Problem to solve >> Pick each line containing "mild" out of the records.

+--

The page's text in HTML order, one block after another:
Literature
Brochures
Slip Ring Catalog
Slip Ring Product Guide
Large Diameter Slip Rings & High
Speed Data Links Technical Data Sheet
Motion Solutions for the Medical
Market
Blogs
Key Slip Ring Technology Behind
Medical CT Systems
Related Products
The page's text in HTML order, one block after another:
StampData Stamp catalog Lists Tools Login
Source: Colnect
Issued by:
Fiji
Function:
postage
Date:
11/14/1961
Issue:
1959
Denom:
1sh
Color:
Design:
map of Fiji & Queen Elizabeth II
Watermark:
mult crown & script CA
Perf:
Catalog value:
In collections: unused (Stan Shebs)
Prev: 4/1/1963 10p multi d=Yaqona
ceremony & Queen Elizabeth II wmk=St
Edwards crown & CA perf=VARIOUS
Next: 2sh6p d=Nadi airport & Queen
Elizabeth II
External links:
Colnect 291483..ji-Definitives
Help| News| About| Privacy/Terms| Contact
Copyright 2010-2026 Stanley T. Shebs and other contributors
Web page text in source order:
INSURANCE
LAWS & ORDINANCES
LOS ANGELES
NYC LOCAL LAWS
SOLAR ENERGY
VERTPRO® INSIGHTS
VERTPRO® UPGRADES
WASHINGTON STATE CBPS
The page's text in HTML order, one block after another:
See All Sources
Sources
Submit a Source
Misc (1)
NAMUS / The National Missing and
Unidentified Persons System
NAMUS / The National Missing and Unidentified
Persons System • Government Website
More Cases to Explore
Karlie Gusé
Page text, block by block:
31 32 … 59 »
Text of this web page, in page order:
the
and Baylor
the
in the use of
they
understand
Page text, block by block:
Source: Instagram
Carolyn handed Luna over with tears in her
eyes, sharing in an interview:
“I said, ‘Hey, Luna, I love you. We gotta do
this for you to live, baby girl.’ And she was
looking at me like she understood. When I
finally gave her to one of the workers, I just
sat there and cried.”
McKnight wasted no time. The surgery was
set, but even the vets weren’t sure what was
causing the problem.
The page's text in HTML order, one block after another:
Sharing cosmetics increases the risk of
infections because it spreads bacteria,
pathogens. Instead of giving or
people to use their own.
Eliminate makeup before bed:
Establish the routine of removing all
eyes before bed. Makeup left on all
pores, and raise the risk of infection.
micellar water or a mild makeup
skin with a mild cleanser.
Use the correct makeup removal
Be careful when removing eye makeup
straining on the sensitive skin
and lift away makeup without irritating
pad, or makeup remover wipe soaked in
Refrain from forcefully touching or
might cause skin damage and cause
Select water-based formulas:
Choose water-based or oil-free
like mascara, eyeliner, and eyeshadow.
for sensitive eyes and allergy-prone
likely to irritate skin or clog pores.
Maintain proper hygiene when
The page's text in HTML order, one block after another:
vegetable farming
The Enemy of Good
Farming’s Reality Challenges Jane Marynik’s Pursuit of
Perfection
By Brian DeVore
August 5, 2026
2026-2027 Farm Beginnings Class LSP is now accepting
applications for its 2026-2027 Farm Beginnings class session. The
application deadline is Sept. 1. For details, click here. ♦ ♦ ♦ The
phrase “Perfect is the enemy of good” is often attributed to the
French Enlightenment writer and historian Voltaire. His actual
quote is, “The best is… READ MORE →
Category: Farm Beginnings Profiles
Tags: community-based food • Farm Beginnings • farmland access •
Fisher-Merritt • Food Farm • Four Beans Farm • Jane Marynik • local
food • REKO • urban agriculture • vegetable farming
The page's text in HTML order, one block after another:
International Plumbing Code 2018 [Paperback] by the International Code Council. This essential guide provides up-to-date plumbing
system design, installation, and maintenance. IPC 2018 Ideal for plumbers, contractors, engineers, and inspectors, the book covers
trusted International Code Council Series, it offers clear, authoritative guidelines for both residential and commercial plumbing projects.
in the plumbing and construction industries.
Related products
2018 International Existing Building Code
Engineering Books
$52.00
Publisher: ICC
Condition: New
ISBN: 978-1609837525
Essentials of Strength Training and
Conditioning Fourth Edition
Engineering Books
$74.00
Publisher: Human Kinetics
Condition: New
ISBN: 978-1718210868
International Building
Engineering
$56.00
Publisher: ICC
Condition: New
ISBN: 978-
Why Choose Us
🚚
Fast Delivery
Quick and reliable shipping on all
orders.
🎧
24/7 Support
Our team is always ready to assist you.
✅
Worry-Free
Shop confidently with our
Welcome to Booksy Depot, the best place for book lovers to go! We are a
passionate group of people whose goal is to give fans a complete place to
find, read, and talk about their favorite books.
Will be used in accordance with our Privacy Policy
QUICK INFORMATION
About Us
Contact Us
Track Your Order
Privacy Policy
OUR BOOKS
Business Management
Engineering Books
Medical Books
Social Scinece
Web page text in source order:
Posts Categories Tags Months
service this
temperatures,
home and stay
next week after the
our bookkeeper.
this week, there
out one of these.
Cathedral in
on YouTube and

+--

Reply to the task >>
micellar water or a mild makeup
skin with a mild cleanser.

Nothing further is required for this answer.